> _Dataset entries_
——

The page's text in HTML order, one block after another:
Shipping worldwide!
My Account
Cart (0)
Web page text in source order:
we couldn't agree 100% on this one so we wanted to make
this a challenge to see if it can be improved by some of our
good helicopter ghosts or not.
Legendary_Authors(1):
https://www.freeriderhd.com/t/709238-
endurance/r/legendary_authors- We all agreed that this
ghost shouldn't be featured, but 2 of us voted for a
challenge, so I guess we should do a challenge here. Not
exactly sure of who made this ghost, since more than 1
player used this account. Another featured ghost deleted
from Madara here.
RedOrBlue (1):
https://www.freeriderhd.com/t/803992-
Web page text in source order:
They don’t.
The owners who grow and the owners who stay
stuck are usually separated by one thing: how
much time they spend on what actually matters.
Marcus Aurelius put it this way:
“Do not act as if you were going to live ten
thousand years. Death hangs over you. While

——

> _Requirement_
From the line that contains "this a challenge" through the final line of the entries above, every line must be reproduced exactly and nothing more.

> _Output_
this a challenge to see if it can be improved by some of our
good helicopter ghosts or not.
Legendary_Authors(1):
https://www.freeriderhd.com/t/709238-
endurance/r/legendary_authors- We all agreed that this
ghost shouldn't be featured, but 2 of us voted for a
challenge, so I guess we should do a challenge here. Not
exactly sure of who made this ghost, since more than 1
player used this account. Another featured ghost deleted
from Madara here.
RedOrBlue (1):
https://www.freeriderhd.com/t/803992-
Web page text in source order:
They don’t.
The owners who grow and the owners who stay
stuck are usually separated by one thing: how
much time they spend on what actually matters.
Marcus Aurelius put it this way:
“Do not act as if you were going to live ten
thousand years. Death hangs over you. While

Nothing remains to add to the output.